DM: "Driving in a car listening to radio, it's kind of hard to write down a web or Facebook address, especially if it's a long one. It also profiles what to expect in terms of getting a live voice for help."


Copywriter KK opines: “Having a phone number is a helpful asset as a lot of people find a phone number easier to remember than a website.  Also, a website that is pitched in an ad sometimes has too many upsells, demands to much, and people get skeptical.”


He continues: “It seems like having a simple squeeze page that is solely set up for the radio ads -- and a dedicated phone line, with a person who actually answers the call and also replies to texts -- would help convert prospects into leads into customers.”


Business owner CB weights in: “Radio is not dead as a medium for advertising. The ROI for my companies is fantastic. Those driving can more easily, using Bluetooth, voice-direct their phone to call a number—making engaging so much easier than using a URL.”


Digital marketing agency owner SA suggest: “Perhaps the company name repeated 3 times is even easier to remember than a phone number. That way, all the listener has to do is a quick Google search when they get home to find the website URL, phone number, email address, or contact page.”


​"Restricting the CTA to web savvy responders excludes everyone else," says marketing consultant Bob Martel. "If that's the advertiser's intent, they should advertise on the Web."

Bob also says:

1. Most people can recall an 800 number repeated 3 times; not so much a URL.

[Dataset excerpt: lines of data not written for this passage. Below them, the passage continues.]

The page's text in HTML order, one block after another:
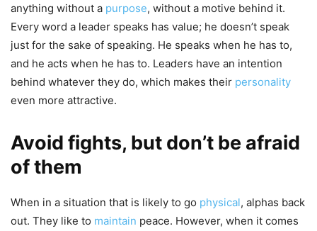
anything without a purpose, without a motive behind it.
Every word a leader speaks has value; he doesn’t speak
just for the sake of speaking. He speaks when he has to,
and he acts when he has to. Leaders have an intention
behind whatever they do, which makes their personality
even more attractive.
Avoid fights, but don’t be afraid
of them
When in a situation that is likely to go physical, alphas back
out. They like to maintain peace. However, when it comes
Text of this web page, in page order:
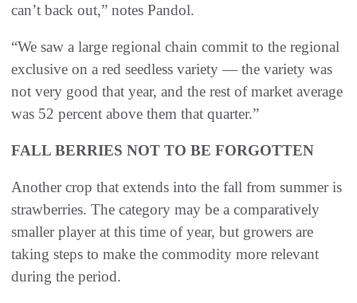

2. Why text instead of a call? No stand-by operators? Are they screening responses? No dedicated phone line? What text message do they want? What happens after that?

3. The URL is probably a landing page with a longer pitch and another CTA.

BTW, decades ago, when I was a kid, Sheraton ran TV and radio commercials with their 800 number integrated into their jingle... and I still remember that phone number today!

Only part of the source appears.